Le premier temps de l’approche consiste à réaliser un diagnostic éclairé. On l’a dit plus tôt, l’index égalité professionnelle est un outil imparfait, mais un premier outil qui a le mérite de mettre en lumière un premier niveau d’écart sur les rémunérations des hommes et des femmes de l’entreprise sur certaines classes d’âge, certaines catégories de salariés…

Approfondir l’analyse en faisant le zoom sur ces « poches » d’inégalités, permet d’identifier de façon plus précise les foyers d’inégalité entre les hommes et les femmes. Une analyse selon plusieurs angles mérite d’être envisagée : écarts par famille de métier, par niveau de responsabilité, par site géographique… Il s’agira ensuite de chercher des explications aux origines des écarts de rémunération et d’élargir à l’ensemble des processus RH : manque de diversité des métiers, plafond de verre, accès à la formation…

Il ressort fréquemment également que les catégories utilisées pour calculer les écarts de rémunération manquent de finesse. Le calcul de l’index peut donc mettre en avant l’opportunité de mettre en place une démarche de classification des emplois propre à l’organisation. On parle ici d’égalité professionnelle, mais il est important de rappeler le rôle clé de la classification des emplois en tant que pilier de l’équité interne des rémunérations.
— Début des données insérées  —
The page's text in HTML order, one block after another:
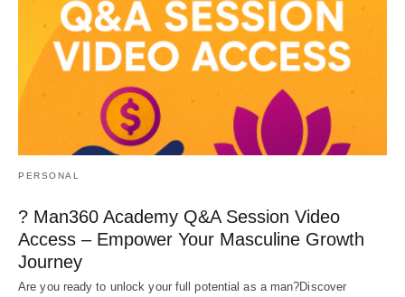
PERSONAL
? Man360 Academy Q&A Session Video
Access – Empower Your Masculine Growth
Journey
Are you ready to unlock your full potential as a man?Discover
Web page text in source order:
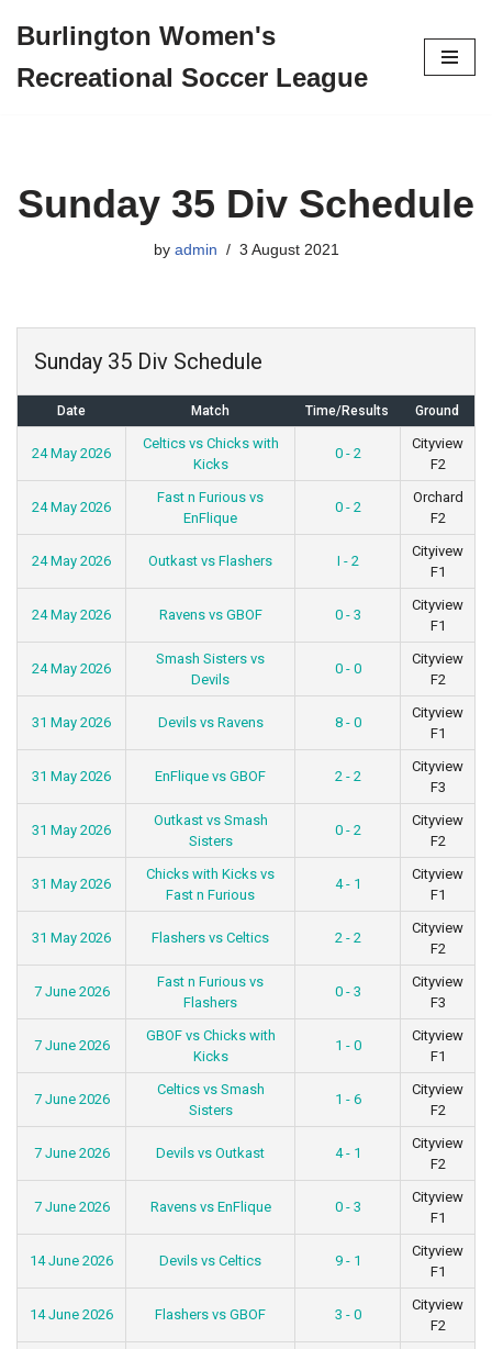
to
Burlington Women's
Recreational Soccer League
Sunday 35 Div Schedule
by admin 3 August 2021
Sunday 35 Div Schedule
Date Match Time/Results Ground
24 May 2026
Celtics vs Chicks with
Kicks
0 - 2
Cityview
F2
24 May 2026
Fast n Furious vs
EnFlique
0 - 2
Orchard
F2
24 May 2026 Outkast vs Flashers I - 2
Cityivew
F1
24 May 2026 Ravens vs GBOF 0 - 3
Cityview
F1
24 May 2026
Smash Sisters vs
Devils
0 - 0
Cityview
F2
31 May 2026 Devils vs Ravens 8 - 0
Cityview
F1
31 May 2026 EnFlique vs GBOF 2 - 2
Cityview
F3
31 May 2026
Outkast vs Smash
Sisters
0 - 2
Cityview
F2
31 May 2026
Chicks with Kicks vs
Fast n Furious
4 - 1
Cityview
F1
31 May 2026 Flashers vs Celtics 2 - 2
Cityview
F2
7 June 2026
Fast n Furious vs
Flashers
0 - 3
Cityview
F3
7 June 2026
GBOF vs Chicks with
Kicks
1 - 0
Cityview
F1
7 June 2026
Celtics vs Smash
Sisters
1 - 6
Cityview
F2
7 June 2026 Devils vs Outkast 4 - 1
Cityview
F2
7 June 2026 Ravens vs EnFlique 0 - 3
Cityview
F1
14 June 2026 Devils vs Celtics 9 - 1
Cityview
F1
14 June 2026 Flashers vs GBOF 3 - 0
Cityview
F2
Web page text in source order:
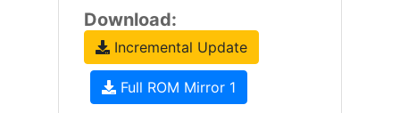
Download:
Incremental Update
Full ROM Mirror 1
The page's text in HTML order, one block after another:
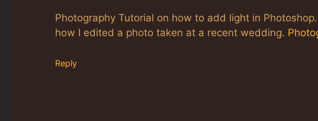
Photography Tutorial on how to add light in
how I edited a photo taken at a recent wedding.
Reply
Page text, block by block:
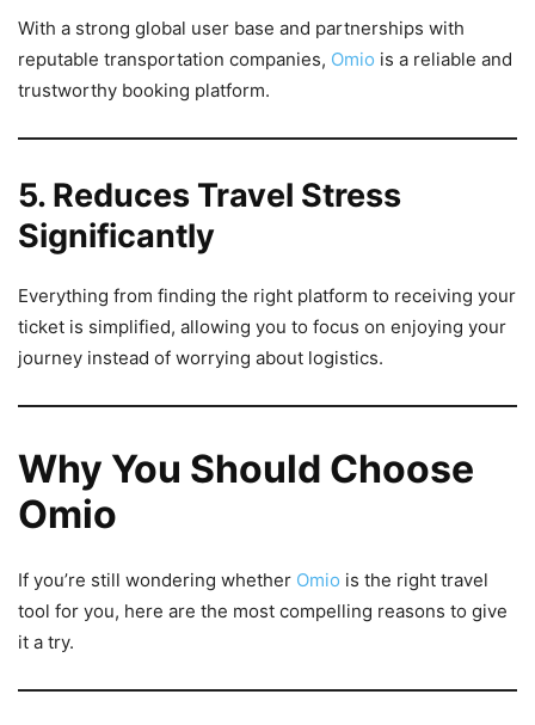
With a strong global user base and partnerships with
reputable transportation companies, Omio is a reliable and
trustworthy booking platform.
5. Reduces Travel Stress
Significantly
Everything from finding the right platform to receiving your
ticket is simplified, allowing you to focus on enjoying your
journey instead of worrying about logistics.
Why You Should Choose
Omio
If you’re still wondering whether Omio is the right travel
tool for you, here are the most compelling reasons to give
it a try.
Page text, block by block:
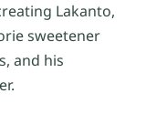
Lakanto,
sweetener
and his
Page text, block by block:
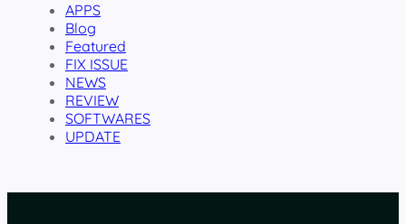
APPS
Blog
Featured
FIX ISSUE
NEWS
REVIEW
SOFTWARES
UPDATE

Pour les entreprises déjà dotées d’une méthodologie de classification, le travail sur l’index égapro peut servir à mettre en lumière les dérives d’un système de classification des emplois qui n’aurait pas été mis à jour ou qui aurait pris une tendance inflationniste forte. Un travail sur l’égalité professionnelle pourra être l’occasion d’enclencher une réflexion plus globale sur le processus d’évaluation des emplois.

Co-construire un plan d’action multicanal

Comme indiqué plus haut, l’origine des écarts de rémunération trouve bien souvent plusieurs explications : féminisation des emplois, accès à la formation ou à la promotion, etc. Les entreprises seront donc encouragées à investir différents champs de la sphère RH pour faire évoluer les pratiques vers plus d’égalité entre les hommes et les femmes.
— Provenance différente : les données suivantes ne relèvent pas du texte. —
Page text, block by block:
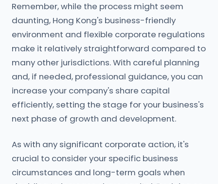
Remember, while the process might seem
daunting, Hong Kong's business-friendly
environment and flexible corporate regulations
make it relatively straightforward compared to
many other jurisdictions. With careful planning
and, if needed, professional guidance, you can
increase your company's share capital
efficiently, setting the stage for your business's
next phase of growth and development.
As with any significant corporate action, it's
crucial to consider your specific business
circumstances and long-term goals when
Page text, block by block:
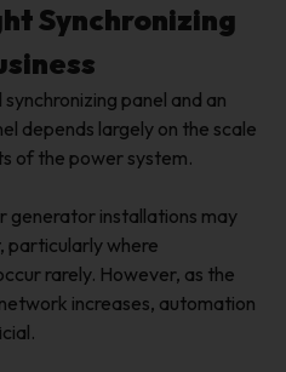
Synchronizing
panel and an
depends largely on the scale
of the power system.
generator installations may
particularly where
rarely. However, as the
increases, automation
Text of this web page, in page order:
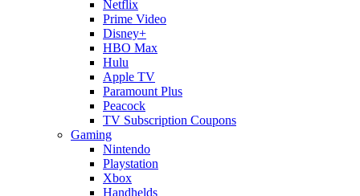
Netflix
Prime Video
Disney+
HBO Max
Hulu
Apple TV
Paramount Plus
Peacock
TV Subscription Coupons
Gaming
Nintendo
Playstation
Xbox
Handhelds
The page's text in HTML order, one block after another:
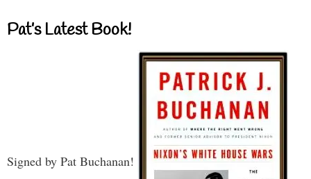
Pat’s Latest Book!
Signed by Pat Buchanan!
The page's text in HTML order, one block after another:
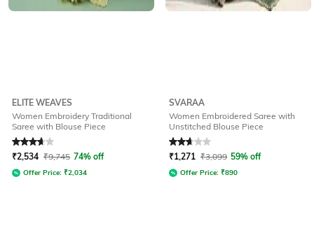
ELITE WEAVES
Women Embroidery Traditional
Saree with Blouse Piece
Rated3.8out of 5
₹2,534 ₹9,745 74% off
Offer Price: ₹2,034
SVARAA
Women Embroidered Saree with
Unstitched Blouse Piece
Rated2.8out of 5
₹1,271 ₹3,099 59% off
Offer Price: ₹890
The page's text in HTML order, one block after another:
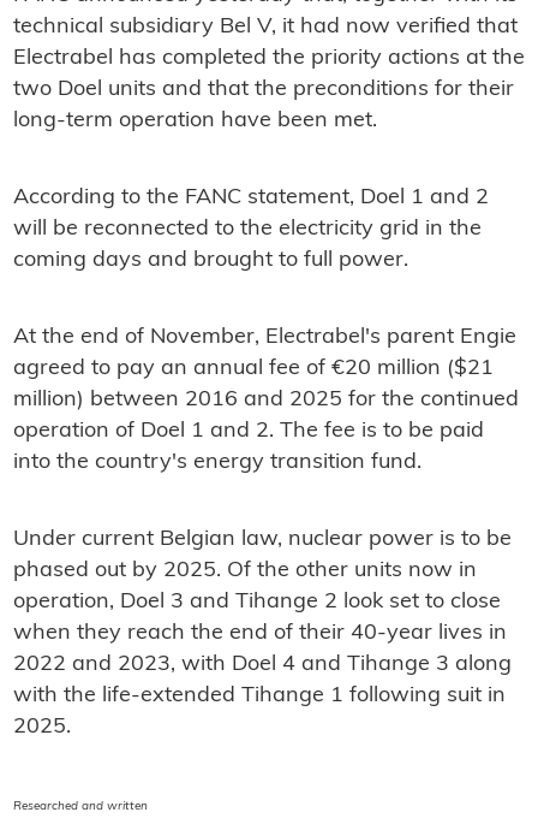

A ce titre, l’adoption de la loi Rixain en 2021 incite désormais les entreprises à s’intéresser au sujet des rémunérations mais aussi à la présence des femmes dans les instances de direction.
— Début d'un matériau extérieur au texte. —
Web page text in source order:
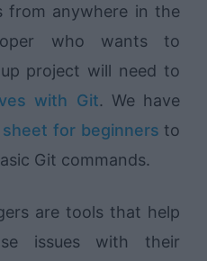
from anywhere in the
who wants to
project will need to
with Git. We have
for beginners to
Git commands.
are tools that help
issues with their
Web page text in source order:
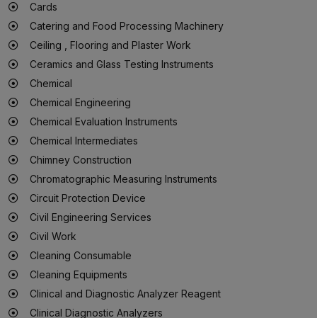
Cards
Catering and Food Processing Machinery
Ceiling , Flooring and Plaster Work
Ceramics and Glass Testing Instruments
Chemical
Chemical Engineering
Chemical Evaluation Instruments
Chemical Intermediates
Chimney Construction
Chromatographic Measuring Instruments
Circuit Protection Device
Civil Engineering Services
Civil Work
Cleaning Consumable
Cleaning Equipments
Clinical and Diagnostic Analyzer Reagent
Clinical Diagnostic Analyzers
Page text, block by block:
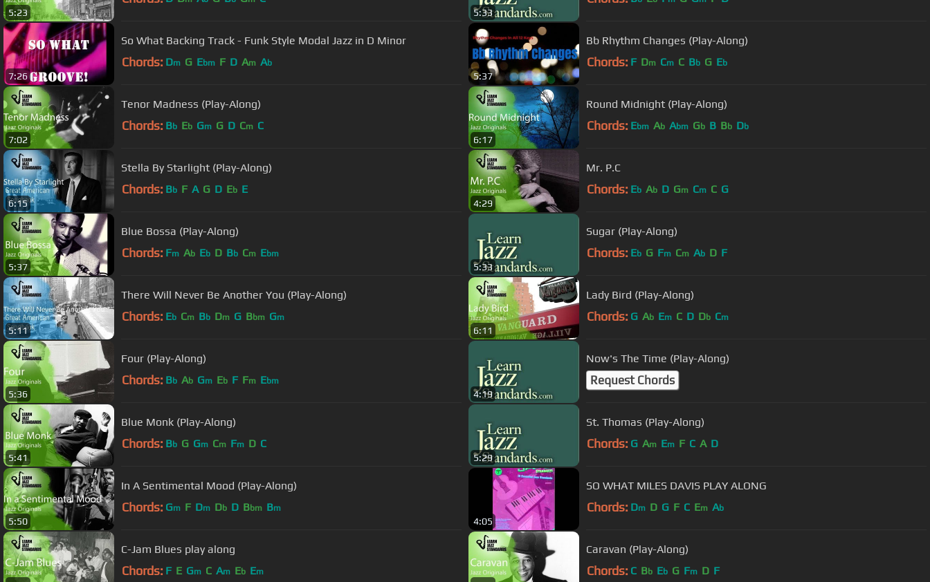
5:23 5:33
7:26
So What Backing Track - Funk Style Modal Jazz in D Minor
Chords: Dm G Ebm F D Am Ab
5:37
Bb Rhythm Changes (Play-Along)
Chords: F Dm Cm C Bb G Eb
7:02
Tenor Madness (Play-Along)
Chords: Bb Eb Gm G D Cm C
6:17
Round Midnight (Play-Along)
Chords: Ebm Ab Abm Gb B Bb Db
6:15
Stella By Starlight (Play-Along)
Chords: Bb F A G D Eb E
4:29
Mr. P.C
Chords: Eb Ab D Gm Cm C G
5:37
Blue Bossa (Play-Along)
Chords: Fm Ab Eb D Bb Cm Ebm
5:33
Sugar (Play-Along)
Chords: Eb G Fm Cm Ab D F
5:11
There Will Never Be Another You (Play-Along)
Chords: Eb Cm Bb Dm G Bbm Gm
6:11
Lady Bird (Play-Along)
Chords: G Ab Em C D Db Cm
5:36
Four (Play-Along)
Chords: Bb Ab Gm Eb F Fm Ebm
4:19
Now's The Time (Play-Along)
Request Chords
5:41
Blue Monk (Play-Along)
Chords: Bb G Gm Cm Fm D C
5:29
St. Thomas (Play-Along)
Chords: G Am Em F C A D
5:50
In A Sentimental Mood (Play-Along)
Chords: Gm F Dm Db D Bbm Bm
4:05
SO WHAT MILES DAVIS PLAY ALONG
Chords: Dm D G F C Em Ab
C-Jam Blues play along
Chords: F E Gm C Am Eb Em
Caravan (Play-Along)
Chords: C Bb Eb G Fm D F

Afin d’assurer le succès des mesures engagées par les entreprises, on encouragera le recours à la méthodologie suivante :

  • Co-construire le plan d’actions avec les salariés : pour que les collaborateurs s’emparent du sujet et investissent les actions qui sont proposées, il nous semble indispensable d’asseoir leur légitimité et leur pertinence. Pour cela, rien de mieux que d’identifier avec les salariés eux-mêmes, les actions à mettre en œuvre en fonction des priorités et besoins de l’entreprise, de son secteur, de son niveau de maturité sur les sujets d’égalité professionnelle… Pour éviter de se disperser dans des actions multiples, ce travail pourra également s’appuyer sur le diagnostic engagé dans la lignée de la publication de l’index egapro.
  • Définir des actions « non genrées » : la tentation peut être de déployer des mesures réservées aux femmes telles que « réseaux de femmes », formation sur « le leadership au féminin »… Le risque d’une telle approche est de considérer des situations comme étant spécifiquement féminines alors qu’elles peuvent aussi concerner les hommes dans l’entreprise. Restreindre ces enjeux à la seule population féminine peut également conduire à en faire une préoccupation non partagée par l’ensemble des salariés de l’entreprise. Si on reprend les exemples pré-cités, on préfèrera alors des réseaux ouverts aux deux sexes dans l’entreprise, des formations au leadership pour tous ceux qui se sentent en difficulté d’assumer une telle posture, etc.

Si les entreprises ne sont pas encore convaincues de l’intérêt d’œuvrer en faveur de l’égalité professionnelle, l’évolution de la réglementation en cours devrait finir de les y convaincre. On notera à cet égard, l’influence de la loi Rixain, qui élargit le sujet des rémunérations à la gouvernance des entreprises. Enfin, la directive européenne sur la transparence des rémunérations, devrait également inciter les entreprises à approfondir le sujet et à anticiper sa parution (obligation de transposer pour les Etats d’ici 2026).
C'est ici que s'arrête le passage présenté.